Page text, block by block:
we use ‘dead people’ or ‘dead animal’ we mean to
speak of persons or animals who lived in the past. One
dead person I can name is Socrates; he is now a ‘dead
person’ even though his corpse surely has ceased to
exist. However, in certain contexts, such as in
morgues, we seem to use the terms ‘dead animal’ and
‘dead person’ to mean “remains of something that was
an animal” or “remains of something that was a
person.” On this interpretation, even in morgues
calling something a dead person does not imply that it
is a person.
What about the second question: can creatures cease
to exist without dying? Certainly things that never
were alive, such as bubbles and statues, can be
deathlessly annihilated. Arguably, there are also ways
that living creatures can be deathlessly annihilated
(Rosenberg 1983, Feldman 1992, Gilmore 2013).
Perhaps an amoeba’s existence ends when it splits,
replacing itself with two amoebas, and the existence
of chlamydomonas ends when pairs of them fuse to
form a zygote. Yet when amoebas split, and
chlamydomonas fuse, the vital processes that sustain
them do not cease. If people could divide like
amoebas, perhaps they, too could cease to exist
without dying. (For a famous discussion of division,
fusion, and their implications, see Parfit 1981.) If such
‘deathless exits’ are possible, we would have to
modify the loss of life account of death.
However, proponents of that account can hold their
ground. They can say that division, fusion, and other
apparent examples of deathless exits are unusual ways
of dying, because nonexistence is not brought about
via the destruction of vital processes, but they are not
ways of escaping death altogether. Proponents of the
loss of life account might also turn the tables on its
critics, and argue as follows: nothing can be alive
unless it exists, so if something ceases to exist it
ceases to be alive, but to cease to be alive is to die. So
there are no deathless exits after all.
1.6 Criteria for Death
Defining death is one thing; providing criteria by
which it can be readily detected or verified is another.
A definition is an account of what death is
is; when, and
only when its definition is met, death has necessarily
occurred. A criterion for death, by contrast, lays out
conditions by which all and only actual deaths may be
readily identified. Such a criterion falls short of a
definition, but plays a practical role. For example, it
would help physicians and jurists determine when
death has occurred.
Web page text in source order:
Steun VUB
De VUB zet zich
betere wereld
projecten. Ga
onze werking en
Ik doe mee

---*---

What needs to be done:
Print the material above verbatim, first line through the line containing "1.6 Criteria for Death", both included.

Completed exercise:
Page text, block by block:
we use ‘dead people’ or ‘dead animal’ we mean to
speak of persons or animals who lived in the past. One
dead person I can name is Socrates; he is now a ‘dead
person’ even though his corpse surely has ceased to
exist. However, in certain contexts, such as in
morgues, we seem to use the terms ‘dead animal’ and
‘dead person’ to mean “remains of something that was
an animal” or “remains of something that was a
person.” On this interpretation, even in morgues
calling something a dead person does not imply that it
is a person.
What about the second question: can creatures cease
to exist without dying? Certainly things that never
were alive, such as bubbles and statues, can be
deathlessly annihilated. Arguably, there are also ways
that living creatures can be deathlessly annihilated
(Rosenberg 1983, Feldman 1992, Gilmore 2013).
Perhaps an amoeba’s existence ends when it splits,
replacing itself with two amoebas, and the existence
of chlamydomonas ends when pairs of them fuse to
form a zygote. Yet when amoebas split, and
chlamydomonas fuse, the vital processes that sustain
them do not cease. If people could divide like
amoebas, perhaps they, too could cease to exist
without dying. (For a famous discussion of division,
fusion, and their implications, see Parfit 1981.) If such
‘deathless exits’ are possible, we would have to
modify the loss of life account of death.
However, proponents of that account can hold their
ground. They can say that division, fusion, and other
apparent examples of deathless exits are unusual ways
of dying, because nonexistence is not brought about
via the destruction of vital processes, but they are not
ways of escaping death altogether. Proponents of the
loss of life account might also turn the tables on its
critics, and argue as follows: nothing can be alive
unless it exists, so if something ceases to exist it
ceases to be alive, but to cease to be alive is to die. So
there are no deathless exits after all.
1.6 Criteria for Death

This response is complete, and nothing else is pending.